Produced by Michael Wooff, with German from the original

text, and his own translation.

German Moonlight

A Story by Wilhelm Raabe (1831-1910)

Let me state my case calmly and without any undue fuss. I am, even by German standards, an uncommonly prudent person and I know how to keep my five senses under control. Apart from that, I am a lawyer and father to three sons. Neither during lilac time nor when there are hibiscus, sunflowers and asters on the ground am I in the habit of laying myself open to sentimental and romantic mood-swings. I do not keep a diary, but my legal appointments books are stored in strict chronological order, year by year, on my library shelves. First of all I have to tell you that, in the year 1867, acting on medical advice, because of the sea air and the salt water, I found myself on the island of Sylt and that, while I was there, I made the acquaintance of someone—a quite extraordinary acquaintance.

It goes without saying that I cannot stop myself by means of an account in writing of my own experiences and feelings from correcting or corroborating things often felt and even more frequently depicted and described in letters or printed matter. The impression made by the lapping of waves, sand dunes and dune grass, the flight of seagulls and, above all, the west wind on everyone who has had to wash off the dust and sweat of German officialdom is a pleasant and invigorating one. These things did not fail to have the same effect on me either given that the efforts that preceded the said invigoration were no less strenuous.

I lived on the periphery of two villages, Tinnum and Westerland, and therefore had a walk of at least half an hour to cover in order to reach the beach and the health-giving briny. A not much shorter walk led from there to the good fellow who took us every day at noon for a consideration back again. As a German civil servant used to moderation I set no great store by domestic bliss or even luxury. As I had taken with me seven of my twenty-one pipes, I could have set up home for myself in a megalithic tomb and not have felt uncomfortable.

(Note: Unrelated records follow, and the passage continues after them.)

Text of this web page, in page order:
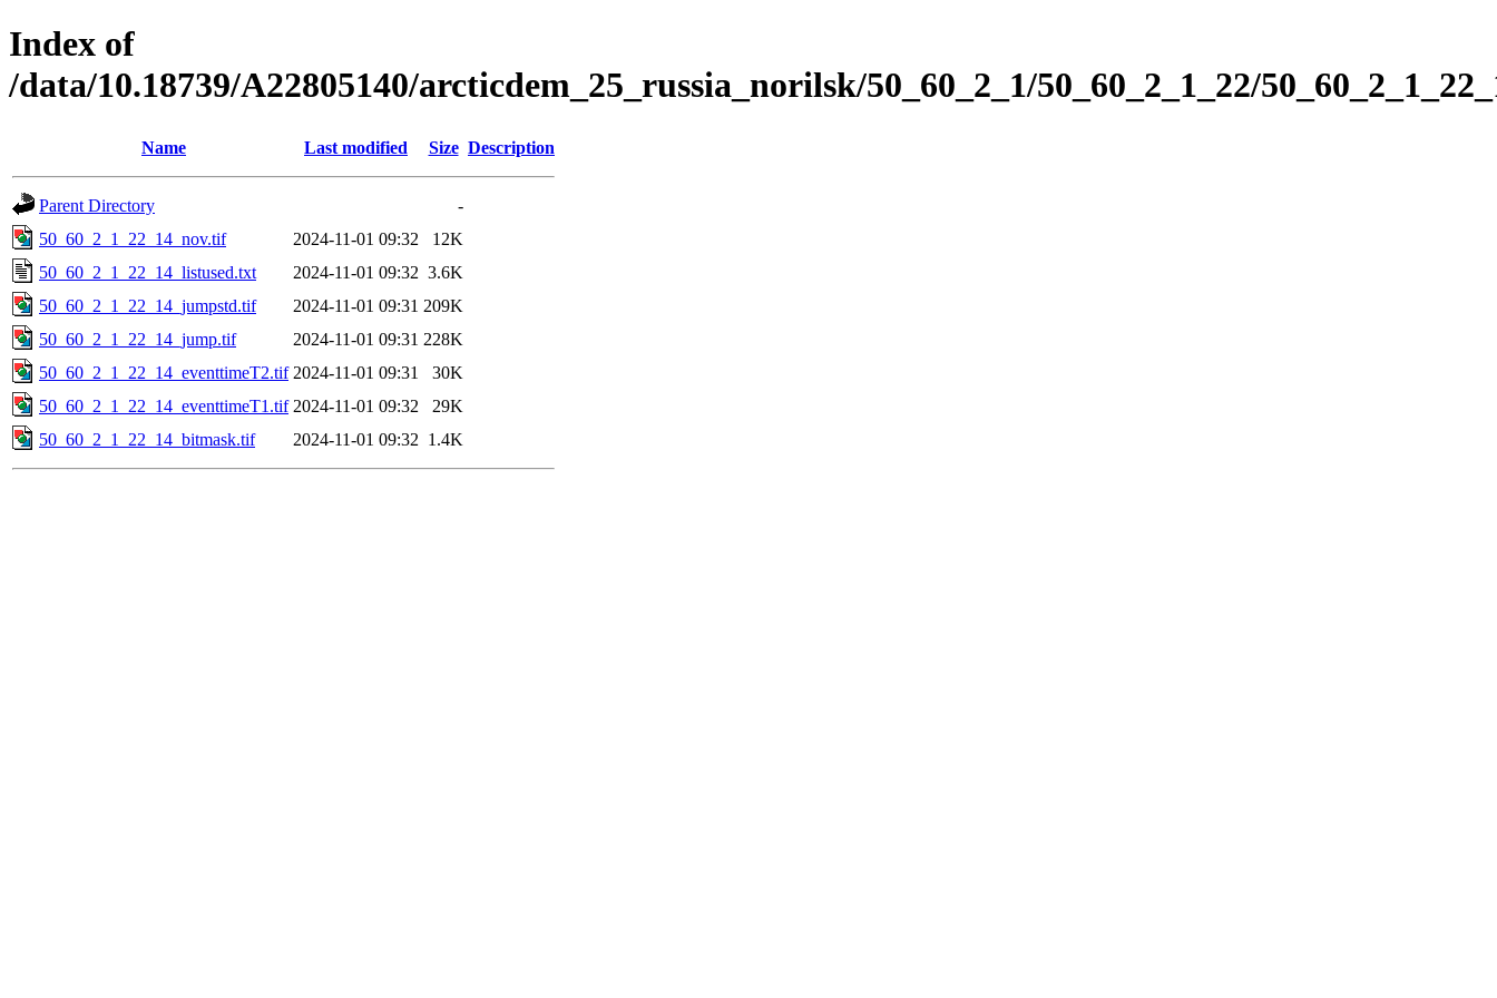
Index of
/data/10.18739/A22805140/arcticdem_25_russia_norilsk/50_60_2_1/50_60_2_1_22/
Name Last modified Size Description
Parent Directory
-
50_60_2_1_22_14_nov.tif
2024-11-01 09:32
12K
50_60_2_1_22_14_listused.txt
2024-11-01 09:32 3.6K
50_60_2_1_22_14_jumpstd.tif
2024-11-01 09:31 209K
50_60_2_1_22_14_jump.tif
2024-11-01 09:31 228K
50_60_2_1_22_14_eventtimeT2.tif 2024-11-01 09:31
30K
50_60_2_1_22_14_eventtimeT1.tif 2024-11-01 09:32
29K
50_60_2_1_22_14_bitmask.tif
2024-11-01 09:32 1.4K

Good. I lived with a baker who heated his oven with jetsam wood, that is to say wood bought at beach auctions that came from the spars and timberwork of ships that had foundered on the sand. I helped him from time to time to split this wood and felt pleasantly stimulated here by the task—at home I devote myself to this chore more for health reasons.

At home I saw and split my firewood in my leisure time, whereas here I did things for fun or carefully perused some papers on the House of Brunswick inheritance that I had brought with me in my suitcase. During what would have been my business hours I went for walks along the beach.

When you stay in a place like this to take the waters everything takes that much longer. At home I walk every day and in every weather round the purpose-built walls of the town where I carry out my duties as a public servant. On Sylt I had lunch, lay down on a dune for an hour for an afternoon nap and then ran along the beach towards the north of the island, sometimes getting as far as the Red Cliff, but usually only as far as the bathing huts of Wenningstedt.